Your organization needs to share information between departments and across all stakeholders. Also, your compliance program requires your departments’ heads, CIO, CISO, c-suite, and auditors to access information readily. Therefore, you need to establish a single source of information to allow you to manage and track all documentation and communications, respectively.

  1. Maximizing the Amount of Undone Work

Digital tools will enable you to automate mundane tasks. To maximize on work not done, you need the right tools to integrate workflow management and document sharing. Assigning tasks accordingly and automating your task management process allows you to save time and do less in the long term.

  1. Stakeholder Satisfaction

You need to satisfy your stakeholders when it comes to data. Customers must trust you to protect their data, your board of directors and C-suite must understand all potential risks and possible mitigation strategies, and your auditors must be satisfied that you are meeting all regulatory compliance requirements and industry standards.
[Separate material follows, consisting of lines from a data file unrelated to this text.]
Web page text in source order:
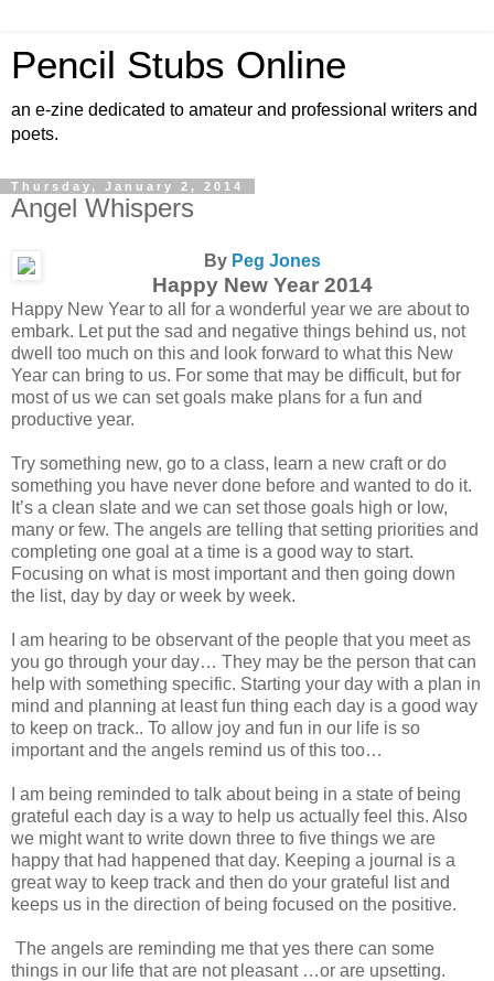
Pencil Stubs Online
an e-zine dedicated to amateur and professional writers and
poets.
Thursday, January 2, 2014
Angel Whispers
By Peg Jones
Happy New Year 2014
Happy New Year to all for a wonderful year we are about to
embark. Let put the sad and negative things behind us, not
dwell too much on this and look forward to what this New
Year can bring to us. For some that may be difficult, but for
most of us we can set goals make plans for a fun and
productive year.
Try something new, go to a class, learn a new craft or do
something you have never done before and wanted to do it.
It’s a clean slate and we can set those goals high or low,
many or few. The angels are telling that setting priorities and
completing one goal at a time is a good way to start.
Focusing on what is most important and then going down
the list, day by day or week by week.
I am hearing to be observant of the people that you meet as
you go through your day… They may be the person that can
help with something specific. Starting your day with a plan in
mind and planning at least fun thing each day is a good way
to keep on track.. To allow joy and fun in our life is so
important and the angels remind us of this too…
I am being reminded to talk about being in a state of being
grateful each day is a way to help us actually feel this. Also
we might want to write down three to five things we are
happy that had happened that day. Keeping a journal is a
great way to keep track and then do your grateful list and
keeps us in the direction of being focused on the positive.
The angels are reminding me that yes there can some
things in our life that are not pleasant …or are upsetting.
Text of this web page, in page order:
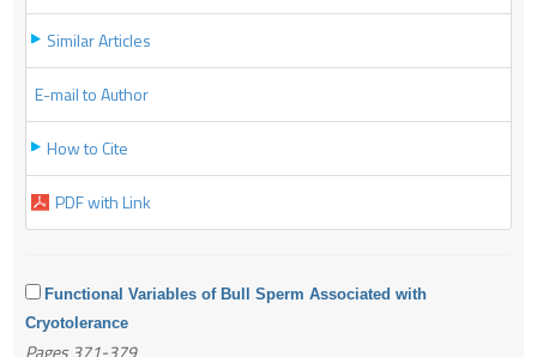
Similar Articles
E-mail to Author
How to Cite
PDF with Link
Functional Variables of Bull Sperm Associated with
Cryotolerance
Pages 371-379
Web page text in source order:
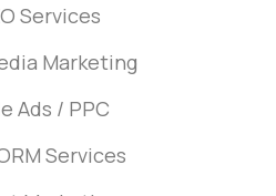
Services
Marketing
Ads / PPC
Services
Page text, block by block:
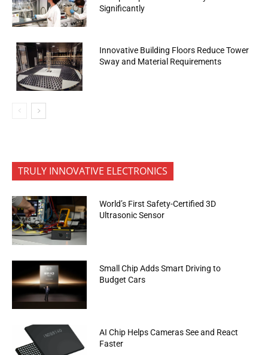
Significantly
Innovative Building Floors Reduce Tower
Sway and Material Requirements
TRULY INNOVATIVE ELECTRONICS
World’s First Safety-Certified 3D
Ultrasonic Sensor
Small Chip Adds Smart Driving to
Budget Cars
AI Chip Helps Cameras See and React
Faster
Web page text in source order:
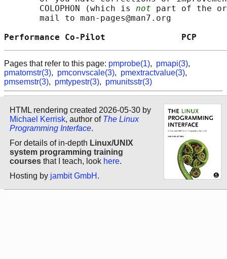
       COLOPHON (which is
not part of the
       mail to man-pages@man7.org
Performance Co-Pilot
Pages that refer to this page: pmprobe(1), pmapi(3),
pmatomstr(3), pmconvscale(3), pmextractvalue(3),
pmsemstr(3), pmtypestr(3), pmunitsstr(3)
HTML rendering created 2026-05-30 by
Michael Kerrisk, author of The Linux
Programming Interface.
For details of in-depth Linux/UNIX
system programming training
courses that I teach, look here.
Hosting by jambit GmbH .
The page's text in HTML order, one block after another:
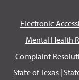
Electronic
Mental Health
Complaint
State of Texas |
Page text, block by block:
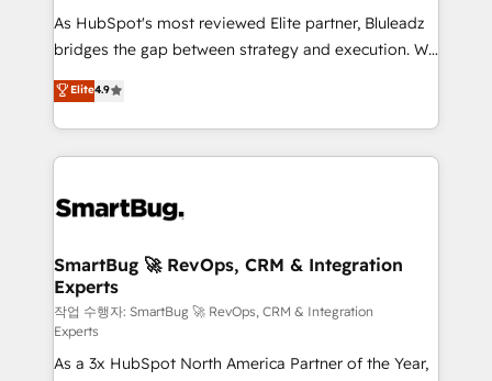
As HubSpot's most reviewed Elite partner, Bluleadz
bridges the gap between strategy and execution. We
don't just "set up tools" — we install the GTM
Operating System (GTM OS) to align your leadership
and engineer a portal that drives predictable
revenue velocity. 🚀 GTM Strategy & Alignment
stalling growth. Fix your ICP, Math, and Story to stop
Scalable Architecture: Zero-technical-debt setup
across all Hubs, validated by our 7 HubSpot
Accreditations. AI-Powered RevOps: Breeze AI,
custom AI agents, and high-integrity migrations for
total reporting clarity. Security & Compliance: SOC 2
Elite4.9
SmartBug 🚀 RevOps, CRM & Integration
Experts
작업 수행자: SmartBug 🚀 RevOps, CRM & Integration
Experts
As a 3x HubSpot North America Partner of the Year,
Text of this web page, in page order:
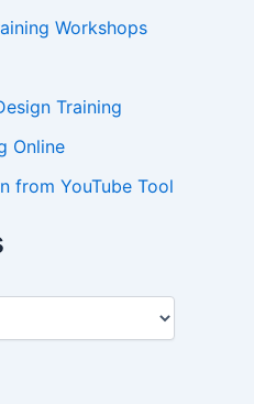
Workshops
Training
Online
from YouTube Tool
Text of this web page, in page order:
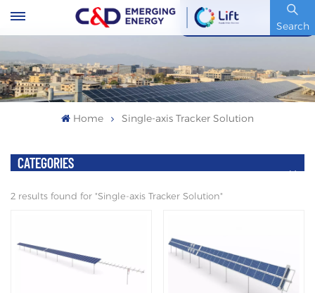
Search
Stock Code : 600153.SH
Home Single-axis Tracker Solution
CATEGORIES
2 results found for "Single-axis Tracker Solution"
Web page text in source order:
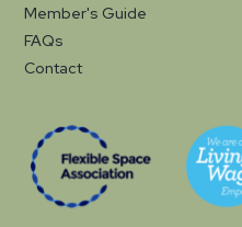
Member's Guide
FAQs
Contact
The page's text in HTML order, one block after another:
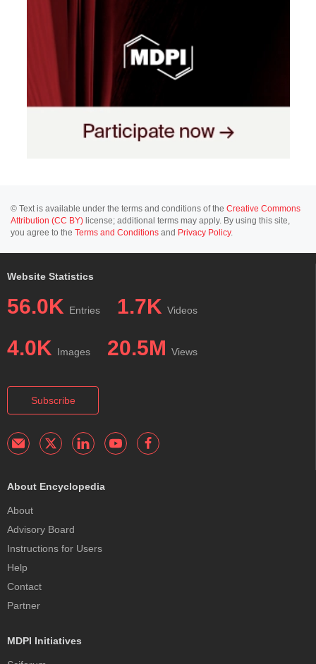
© Text is available under the terms and conditions of the Creative Commons
Attribution (CC BY) license; additional terms may apply. By using this site,
you agree to the Terms and Conditions and Privacy Policy.
Website Statistics
56.0K Entries 1.7K Videos
4.0K Images 20.5M Views
Subscribe
About Encyclopedia
About
Advisory Board
Instructions for Users
Help
Contact
Partner
MDPI Initiatives
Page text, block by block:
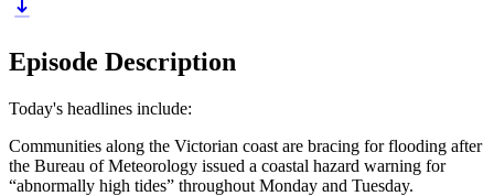
Episode Description
Today's headlines include:
Communities along the Victorian coast are bracing for flooding after
the Bureau of Meteorology issued a coastal hazard warning for
“abnormally high tides” throughout Monday and Tuesday.
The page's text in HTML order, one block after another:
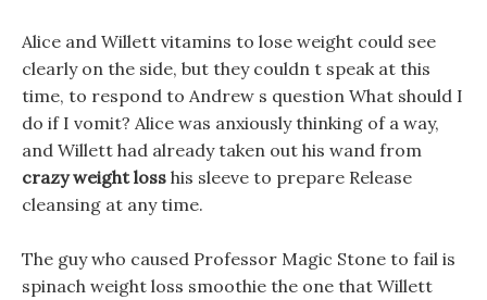
Alice and Willett vitamins to lose weight could see
clearly on the side, but they couldn t speak at this
time, to respond to Andrew s question What should I
do if I vomit? Alice was anxiously thinking of a way,
and Willett had already taken out his wand from
crazy weight loss his sleeve to prepare Release
cleansing at any time.
The guy who caused Professor Magic Stone to fail is
spinach weight loss smoothie the one that Willett
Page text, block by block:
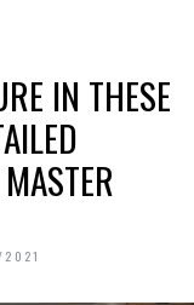
IN THESE
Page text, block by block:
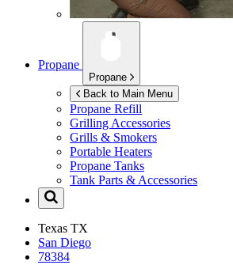
Propane
Propane
Back to Main Menu
Propane Refill
Grilling Accessories
Grills & Smokers
Portable Heaters
Propane Tanks
Tank Parts & Accessories
Texas TX
San Diego
78384
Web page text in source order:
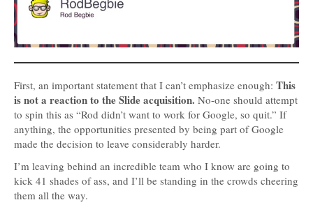
First, an important statement that I can’t emphasize enough: This
is not a reaction to the Slide acquisition. No-one should attempt
to spin this as “Rod didn’t want to work for Google, so quit.” If
anything, the opportunities presented by being part of Google
made the decision to leave considerably harder.
I’m leaving behind an incredible team who I know are going to
kick 41 shades of ass, and I’ll be standing in the crowds cheering
them all the way.
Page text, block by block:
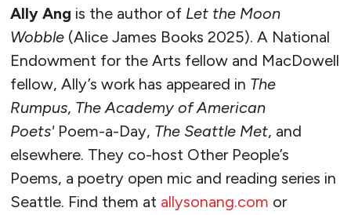
Ally Ang is the author of Let the Moon
Wobble(Alice James Books 2025). A National
Endowment for the Arts fellow and MacDowell
fellow, Ally’s work has appeared in The
Rumpus, The Academy of American
Poets'Poem-a-Day, The Seattle Met, and
elsewhere. They co-host Other People’s
Poems, a poetry open mic and reading series in
Seattle. Find them at allysonang.com or
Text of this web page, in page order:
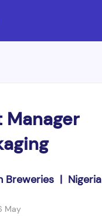
Manager
Breweries | Nigeria
May
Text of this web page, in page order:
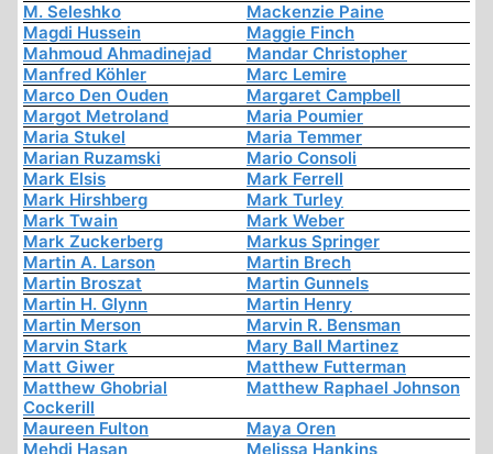
M. Seleshko
Mackenzie Paine
Magdi Hussein
Maggie Finch
Mahmoud Ahmadinejad
Mandar Christopher
Manfred Köhler
Marc Lemire
Marco Den Ouden
Margaret Campbell
Margot Metroland
Maria Poumier
Maria Stukel
Maria Temmer
Marian Ruzamski
Mario Consoli
Mark Elsis
Mark Ferrell
Mark Hirshberg
Mark Turley
Mark Twain
Mark Weber
Mark Zuckerberg
Markus Springer
Martin A. Larson
Martin Brech
Martin Broszat
Martin Gunnels
Martin H. Glynn
Martin Henry
Martin Merson
Marvin R. Bensman
Marvin Stark
Mary Ball Martinez
Matt Giwer
Matthew Futterman
Matthew Ghobrial
Cockerill
Matthew Raphael Johnson
Maureen Fulton
Maya Oren
Mehdi Hasan
Melissa Hankins
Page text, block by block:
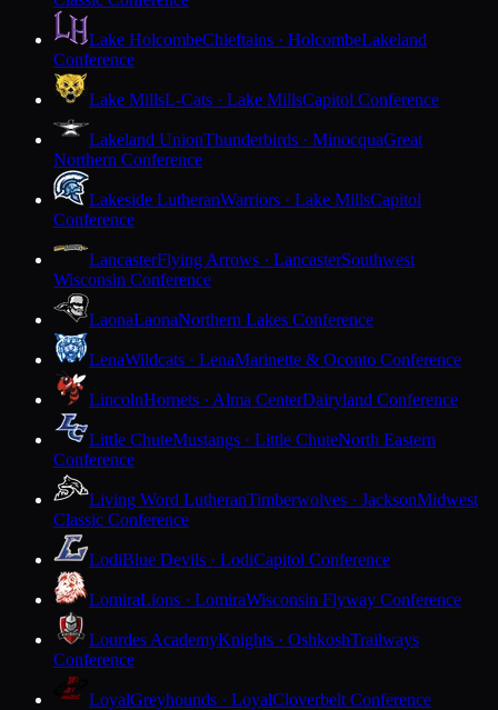
Lake HolcombeChieftains · HolcombeLakeland
Conference
Lake MillsL-Cats · Lake MillsCapitol Conference
Lakeland UnionThunderbirds · MinocquaGreat
Northern Conference
Lakeside LutheranWarriors · Lake MillsCapitol
Conference
LancasterFlying Arrows · LancasterSouthwest
Wisconsin Conference
LaonaLaonaNorthern Lakes Conference
LenaWildcats · LenaMarinette & Oconto Conference
LincolnHornets · Alma CenterDairyland Conference
Little ChuteMustangs · Little ChuteNorth Eastern
Conference
Living Word LutheranTimberwolves · JacksonMidwest
Classic Conference
LodiBlue Devils · LodiCapitol Conference
LomiraLions · LomiraWisconsin Flyway Conference
Lourdes AcademyKnights · OshkoshTrailways
Conference
LoyalGreyhounds · LoyalCloverbelt Conference
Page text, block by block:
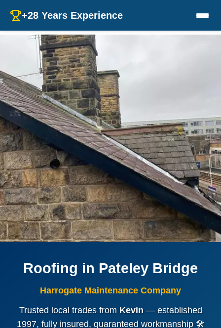
+28 Years Experience
Roofing in Pateley Bridge
Harrogate Maintenance Company
Trusted local trades from Kevin— established
1997, fully insured, guaranteed workmanship 🛠️
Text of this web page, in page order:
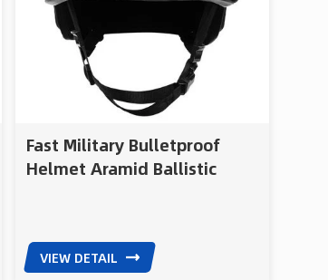
Fast Military Bulletproof
Helmet Aramid Ballistic
VIEW DETAIL
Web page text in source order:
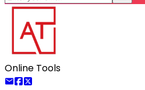
Online Tools
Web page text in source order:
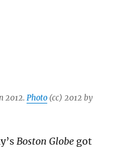
2012.Photo (cc) 2012 by
Boston Globe got
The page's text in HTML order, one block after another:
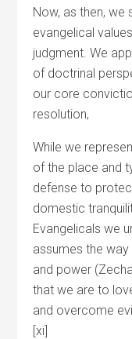
Now, as then,
evangelical
judgment. We
of doctrinal
our core
resolution,
While we
of the place and
defense to
domestic
Evangelicals we
assumes the
and power
that we are to
and overcome
[xi]
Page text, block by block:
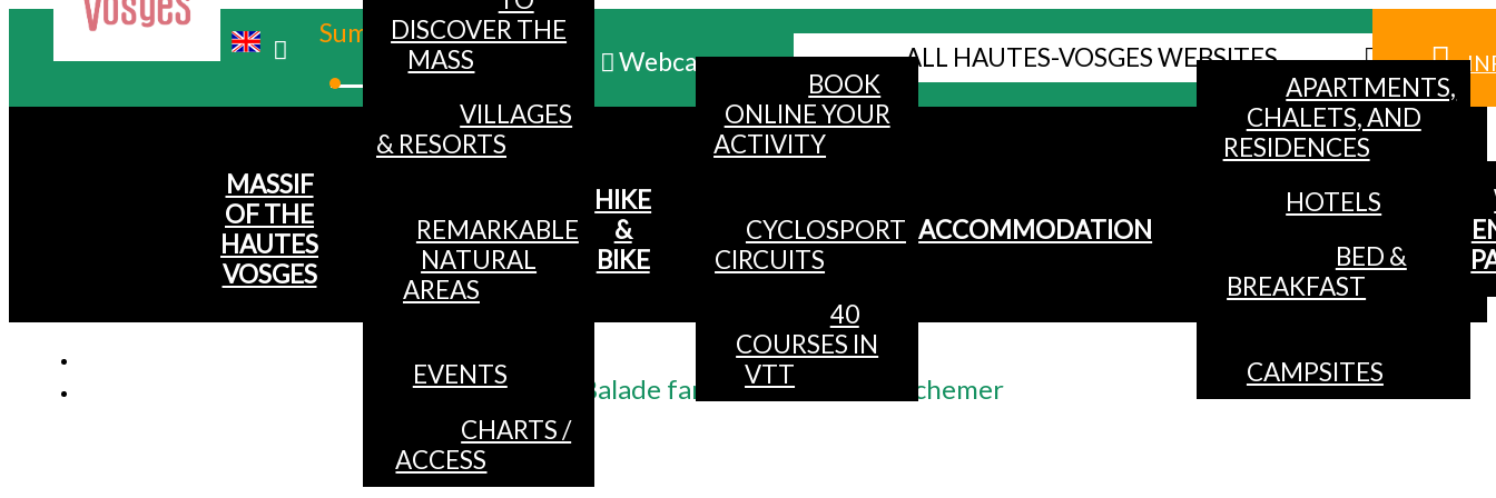
Summer
Winter
Webcams ALL HAUTES-VOSGES WEBSITES
MENU
MASSIF
OF THE
HAUTES
VOSGES
DISCOVER THE
MASS
VILLAGES
& RESORTS
REMARKABLE
NATURAL
AREAS
EVENTS
CHARTS /
ACCESS
HIKE
&
BIKE
BOOK
ONLINE YOUR
ACTIVITY
CYCLOSPORT
CIRCUITS
40
COURSES IN
VTT
ACCOMMODATION
APARTMENTS,
CHALETS, AND
RESIDENCES
HOTELS
BED &
BREAKFAST
CAMPSITES
Accueil/
Balade famille au lac de Blanchemer
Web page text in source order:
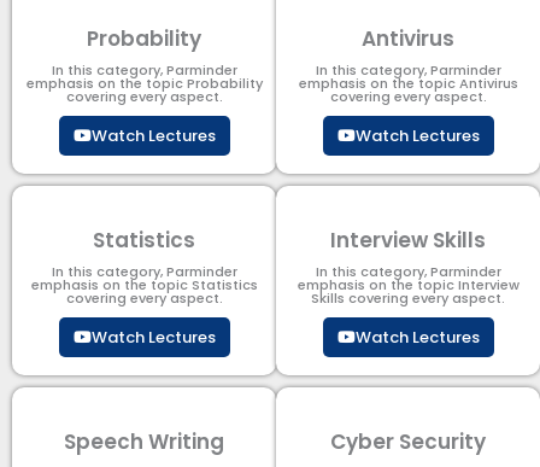
Probability
In this category, Parminder
emphasis on the topic Probability
covering every aspect.
Watch Lectures
Antivirus
In this category, Parminder
emphasis on the topic Antivirus
covering every aspect.
Watch Lectures
Statistics
In this category, Parminder
emphasis on the topic Statistics
covering every aspect.
Watch Lectures
Interview Skills
In this category, Parminder
emphasis on the topic Interview
Skills covering every aspect.
Watch Lectures
Speech Writing Cyber Security​
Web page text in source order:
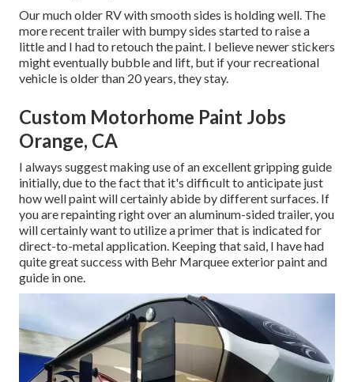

How GRC management solutions help in Agile compliance management

A continuous monitoring program that enables continuous auditing and compliance creates an agile compliance program. An effective GRC management solution should have a sound system-of-record feature that makes continuous reporting and auditing easy. This unified control feature, further, allows your organization to map controls across multiple standards, regulations and frameworks to determine compliance gaps.

A good GRC management solution also enables you to streamline your workflow and allows task managers to determine the dates that different vendors provided status and response. Ergo, your compliance managers find it easy to track transactions making due diligence with your vendors simple and straightforward.